Bonum Certa Men Certa

Insensitivity at the EPO's Management - Part I: An Introduction

Framing the relentless attack on an effective publisher as a matter of "women's rights"

Julian Assange



Summary: The first part of a series which looks at classic union-busting (or publication-silencing) strategies; how the EPO's management exploits perceived (or sexed up) scandals to crush dissent or staff representatives (without it ever looking so)

CHRISTMAS is a lovely time of year that my wife and I enjoy every year, but it is also a hostage scenario (with ransom) for EPO managers. What kind of a sick organisation would take advantage of illnesses, holidays and even cancer as a pretext for some higher agenda? Well, the EPO is rather unique. It's amazing that it has gotten away with it for this long.
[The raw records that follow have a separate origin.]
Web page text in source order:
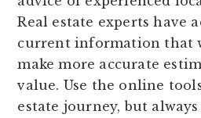
Real estate experts have
current information that
make more accurate
value. Use the online
estate journey, but
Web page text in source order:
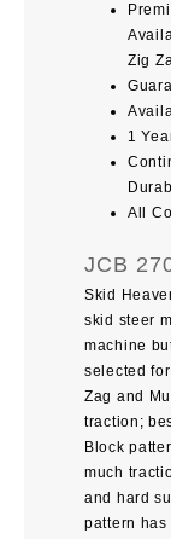
Zig
1
All
JCB
Skid
skid steer
machine
selected
Zag and
traction;
Block
much
and hard
pattern has
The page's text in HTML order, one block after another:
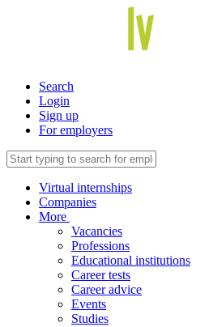
Search
Login
Sign up
For employers
Virtual internships
Companies
More
Vacancies
Professions
Educational institutions
Career tests
Career advice
Events
Studies
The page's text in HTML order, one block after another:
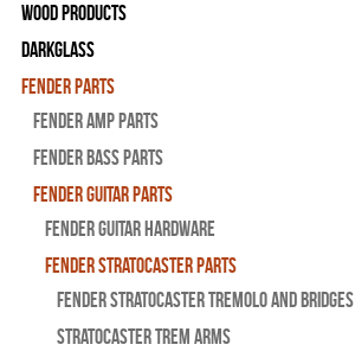
Wood Products
Darkglass
Fender Parts
Fender Amp Parts
Fender Bass Parts
Fender Guitar Parts
Fender Guitar Hardware
Fender Stratocaster Parts
Fender Stratocaster Tremolo And Bridges
Stratocaster Trem Arms
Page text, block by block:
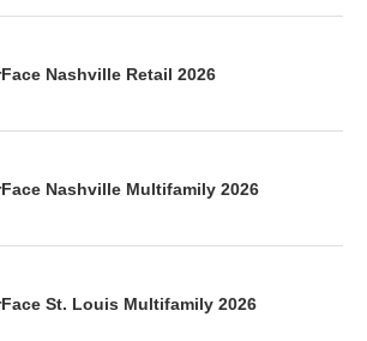
Nashville Retail 2026
Nashville Multifamily 2026
St. Louis Multifamily 2026
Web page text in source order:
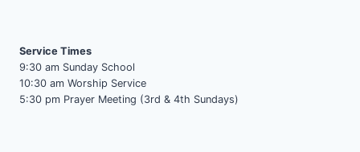
Service Times
9:30 am Sunday School
10:30 am Worship Service
5:30 pm Prayer Meeting (3rd & 4th Sundays)
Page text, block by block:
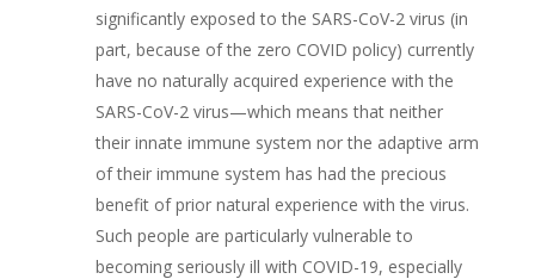
significantly exposed to the SARS-CoV-2 virus (in
part, because of the zero COVID policy) currently
have no naturally acquired experience with the
SARS-CoV-2 virus—which means that neither
their innate immune system nor the adaptive arm
of their immune system has had the precious
benefit of prior natural experience with the virus.
Such people are particularly vulnerable to
becoming seriously ill with COVID-19, especially
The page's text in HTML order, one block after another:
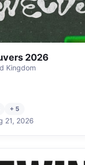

"Our sources aren't one single person but several anonymous sources who shared material with us and showed us the way they had been mistreated."In the coming weeks we have two large series left to publish. One deals with private profits alongside the 'public' EPO, where the culprits are some of the highest level managers (or former managers). The second deals with the way in which, "with bad intent" as one of our sources put it, the EPO exploits tragedy (e.g. death in the family) to achieve certain objectives. It's a brutal, merciless kind of behaviour -- one that we have come to expect from the most ruthless regimes in Indochina. Our sources aren't one single person but several anonymous sources who shared material with us and showed us the way they had been mistreated. There is a large degree of overlap in some of these stories, so there is occasionally room for fusion.

We never quite eliminated the 'backlog' of EPO articles. It keeps growing as fast as we publish, which has been very often in recent months. Some stories are institutional in nature and some are more personal. Some are high priority (meriting immediate publication), whereas some can wait for a while. Some are harder to write (requiring a lot of additional research) and some are rather trivial. The flow of information we receive may never finish or come to an end any time soon, especially considering the expansion in the number of sources we now have. Trying to organise/foresee the order of publication so as to fit a useful structural narrative has proven quite challenging. We do the best we can given the circumstances and the growing pressure.

"We will soon get around to writing about cancer among other topics that cause controversy within the Office."At this moment of time the staff unions at the EPO are under severe attacks. Some of them don't even realise it until it's too late. SUEPO is at the front of the line because SUEPO is by far the biggest. Anything that helps amplify the message regarding union-busting at the EPO will, in our assessment, help protect the unions (including their representatives), so we encourage people to send us any material they have which may be related to this. It's not about SUEPO, which we deem somewhat of a scapegoat at the moment (the management is making an example out of it to induce self-censorship and fear). Its strong responses to EPO management are largely reactionary, but EPO-funded media tries to frame SUEPO as combative, hence worthy of the way it has been treated (misinterpretation of the cycle of institutional violence). SUEPO isn't evil like the EPO's management wants the public/media (and maybe even gullible examiners) to believe. It's on the receiving end of a massive PR campaign, as well as prosecutorial abuse (or misconduct). It's both terrifying and worrisome; one might be discouraged from being/getting involved, mainly for fear of reprisal or personal retribution (even totally innocent people are not safe or immune to accusations). Nobody wants to become a target of the prosecutorial abuse apparatus. What the goons of Battistelli hope for right now is silence and apathy among staff (they're not getting it right now), which then makes it simpler to dismiss 'unwanted' staff. The EPO's staff currently makes this unworthy of the backlash (at the moment at least); it's simply a hornet's nest. But what happens if:

  1. An accused staff representative is demonised to the point of losing public support (see for instance Julian Assange) or
  2. Gets dismissed on the grounds of some totally separate and orthogonal ground (like hypocritical "harassment", as in the case of Elizabeth Hardon), obscuring the real motivation for dismissal?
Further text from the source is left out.